__Listed entries__.

◆ ◆ ◆ ◆ ◆

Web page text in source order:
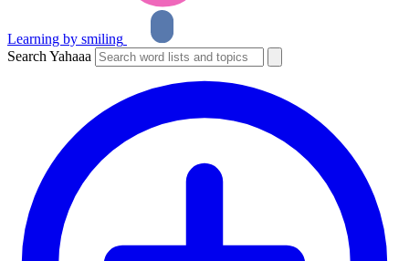
Learning by smiling
Search Yahaaa
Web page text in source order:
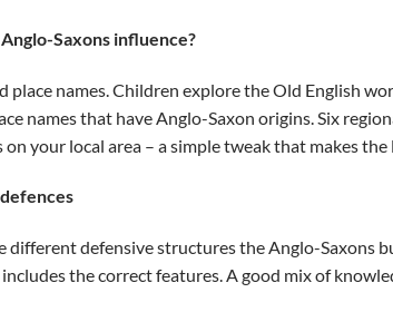
Saxons influence?
place names. Children explore the Old English
names that have Anglo-Saxon origins. Six
your local area – a simple tweak that makes
different defensive structures the Anglo-Saxons
the correct features. A good mix of
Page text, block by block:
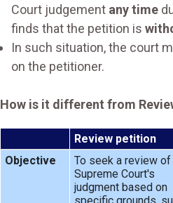
Court judgement any time
finds that the petition is
In such situation, the court
on the petitioner.
How is it different from
Review petition
Objective
To seek a review of
Supreme Court's
judgment based on
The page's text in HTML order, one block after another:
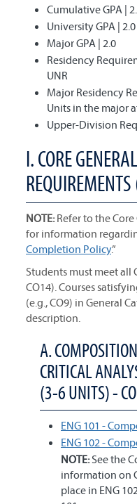
Cumulative GPA |
University GPA | 2.0
Major GPA | 2.0
Residency
UNR
Major Residency
Units in the major
Upper-Division
I. CORE
NOTE:Refer to the
for information
Completion Policy.”
Students must meet all
CO14). Courses
(e.g., CO9) in General
description.
A.
CRITICAL
(3-6 UNITS) -
ENG 101 -
ENG 102 -
NOTE:See the
information on
place in ENG
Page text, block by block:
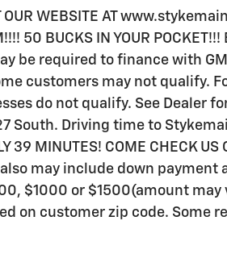
OUR WEBSITE AT
50 BUCKS IN YOUR
be required to finance with
customers may not qualify.
do not qualify. See Dealer
South. Driving time to
MINUTES! COME CHECK US
may include down
$1000 or $1500(amount may
on customer zip code. Some
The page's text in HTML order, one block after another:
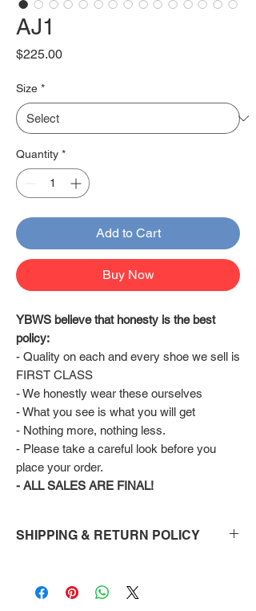
AJ1
$225.00Price
Size *
Quantity *
Add to Cart
Buy Now
YBWS believe that honesty is the best
policy:
FIRST CLASS
- We honestly wear these ourselves
- What you see is what you will get
- Nothing more, nothing less.
- Please take a careful look before you
place your order.
- ALL SALES ARE FINAL!
SHIPPING & RETURN POLICY
doorstep Via FedEx.
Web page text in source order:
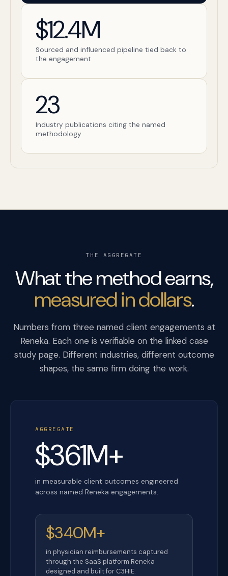
$12.4M
Sourced and influenced pipeline tied back to
the engagement
23
Industry publications citing the named
methodology
THE AGGREGATE
What the method earns,
measured in dollars.
Numbers from three named client engagements at
Reneka. Each one is verifiable on the linked case
study page. Different industries, different outcome
shapes, the same firm doing the work.
AGGREGATE
$361M+
in measurable client outcomes engineered
across named Reneka engagements.
$340M+
in physician reimbursements captured
through the SaaS platform Reneka
designed and built for C3HIE.
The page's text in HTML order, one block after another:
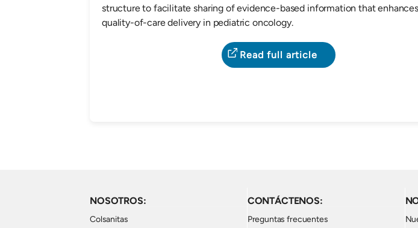
structure to facilitate sharing of evidence-based information that
quality-of-care delivery in pediatric oncology.
Read full article
NOSOTROS:
Colsanitas
CONTÁCTENOS:
Preguntas frecuentes
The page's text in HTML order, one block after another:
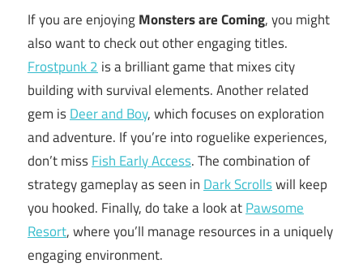
If you are enjoyingMonsters are Coming, you might
also want to check out other engaging titles.
Frostpunk 2 is a brilliant game that mixes city
building with survival elements. Another related
gem isDeer and Boy, which focuses on exploration
and adventure. If you’re into roguelike experiences,
don’t missFish Early Access. The combination of
strategy gameplay as seen in Dark Scrollswill keep
you hooked. Finally, do take a look atPawsome
Resort, where you’ll manage resources in a uniquely
engaging environment.
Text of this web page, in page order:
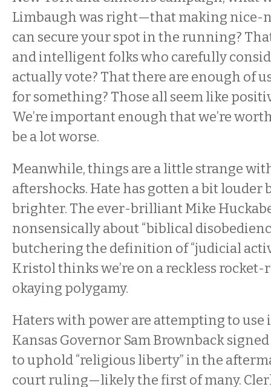
Limbaugh was right—that making nice-
can secure your spot in the running?
and intelligent folks who carefully
actually vote? That there are enough of
for something? Those all seem like
We’re important enough that we’re
be a lot worse.
Meanwhile, things are a little strange
aftershocks. Hate has gotten a bit louder
brighter. The ever-brilliant Mike
nonsensically about “biblical
butchering the definition of “judicial
Kristol thinks we’re on a reckless rocket-
okaying polygamy.
Haters with power are attempting to use
Kansas Governor Sam Brownback
to uphold “religious liberty” in the
court ruling—likely the first of many.
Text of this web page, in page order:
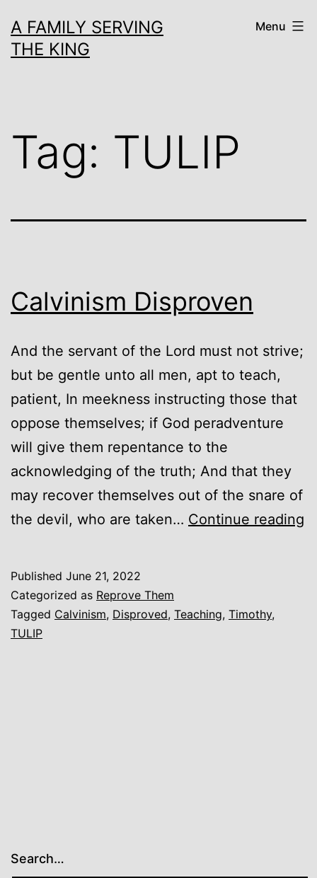
to
content
A FAMILY SERVING
THE KING
Menu
Tag: TULIP
Calvinism Disproven
And the servant of the Lord must not strive;
but be gentle unto all men, apt to teach,
patient, In meekness instructing those that
oppose themselves; if God peradventure
will give them repentance to the
acknowledging of the truth; And that they
may recover themselves out of the snare of
the devil, who are taken… Continue reading
Published June 21, 2022
Categorized as Reprove Them
Tagged Calvinism, Disproved, Teaching, Timothy,
TULIP
Search…
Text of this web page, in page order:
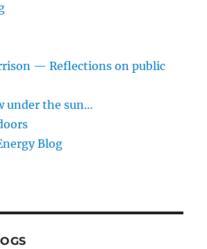
— Reflections on public
under the sun…
Blog
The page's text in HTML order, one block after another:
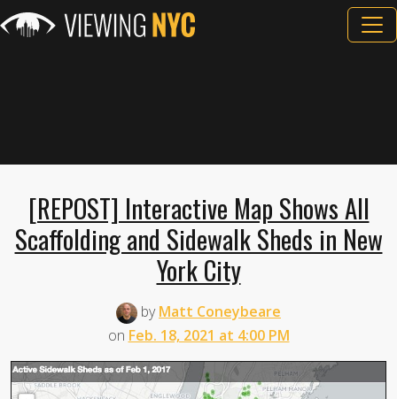
[REPOST] Interactive Map Shows All
Scaffolding and Sidewalk Sheds in New
York City
byMatt Coneybeare
on Feb. 18, 2021 at 4:00 PM
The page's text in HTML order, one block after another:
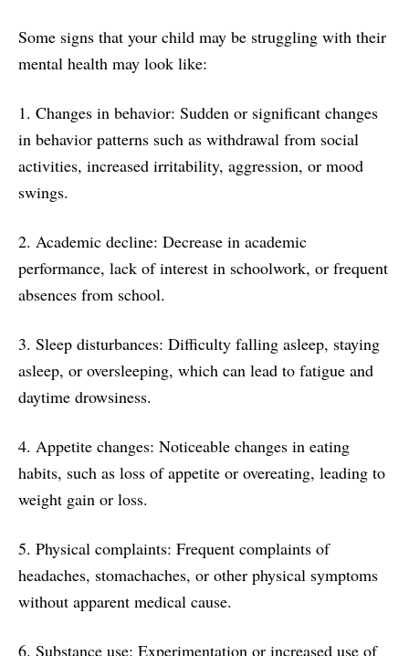
Some signs that your child may be struggling with their
mental health may look like:
1. Changes in behavior: Sudden or significant changes
in behavior patterns such as withdrawal from social
activities, increased irritability, aggression, or mood
swings.
2. Academic decline: Decrease in academic
performance, lack of interest in schoolwork, or frequent
absences from school.
3. Sleep disturbances: Difficulty falling asleep, staying
asleep, or oversleeping, which can lead to fatigue and
daytime drowsiness.
4. Appetite changes: Noticeable changes in eating
habits, such as loss of appetite or overeating, leading to
weight gain or loss.
5. Physical complaints: Frequent complaints of
headaches, stomachaches, or other physical symptoms
without apparent medical cause.
6. Substance use: Experimentation or increased use of
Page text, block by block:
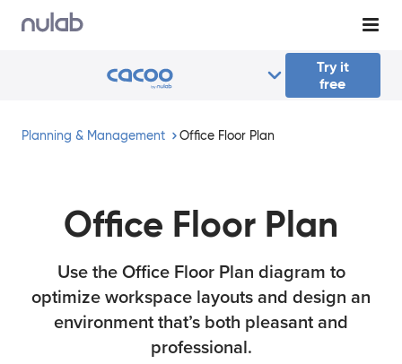
Skip to main content
Try it
free
Planning & Management Office Floor Plan
Office Floor Plan
Use the Office Floor Plan diagram to
optimize workspace layouts and design an
environment that’s both pleasant and
professional.
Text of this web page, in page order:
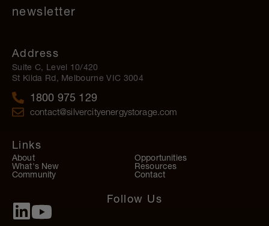
newsletter
Address
Suite C, Level 10/420
St Kilda Rd, Melbourne VIC 3004
1800 975 129
contact@silvercityenergystorage.com
Links
About
What's New
Community
Opportunities
Resources
Contact
Follow Us
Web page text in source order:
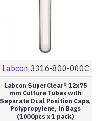
Labcon 3316-800-000C
Labcon SuperClear® 12x75
mm Culture Tubes with
Separate Dual Position Caps,
Polypropylene, in Bags
(1000pcs x 1 pack)

◆ ◆ ◆ ◆ ◆

__Work instructions__. Could you repeat, exactly, only the lines above starting at the one that has "Cumulative GPA |" and stopping after the one that has "Reneka. Each one", without the pictures?

__Task solution__.
Cumulative GPA |
University GPA | 2.0
Major GPA | 2.0
Residency
UNR
Major Residency
Units in the major
Upper-Division
I. CORE
NOTE:Refer to the
for information
Completion Policy.”
Students must meet all
CO14). Courses
(e.g., CO9) in General
description.
A.
CRITICAL
(3-6 UNITS) -
ENG 101 -
ENG 102 -
NOTE:See the
information on
place in ENG
Page text, block by block:
OUR WEBSITE AT
50 BUCKS IN YOUR
be required to finance with
customers may not qualify.
do not qualify. See Dealer
South. Driving time to
MINUTES! COME CHECK US
may include down
$1000 or $1500(amount may
on customer zip code. Some
The page's text in HTML order, one block after another:
AJ1
$225.00Price
Size *
Quantity *
Add to Cart
Buy Now
YBWS believe that honesty is the best
policy:
FIRST CLASS
- We honestly wear these ourselves
- What you see is what you will get
- Nothing more, nothing less.
- Please take a careful look before you
place your order.
- ALL SALES ARE FINAL!
SHIPPING & RETURN POLICY
doorstep Via FedEx.
Web page text in source order:
$12.4M
Sourced and influenced pipeline tied back to
the engagement
23
Industry publications citing the named
methodology
THE AGGREGATE
What the method earns,
measured in dollars.
Numbers from three named client engagements at
Reneka. Each one is verifiable on the linked case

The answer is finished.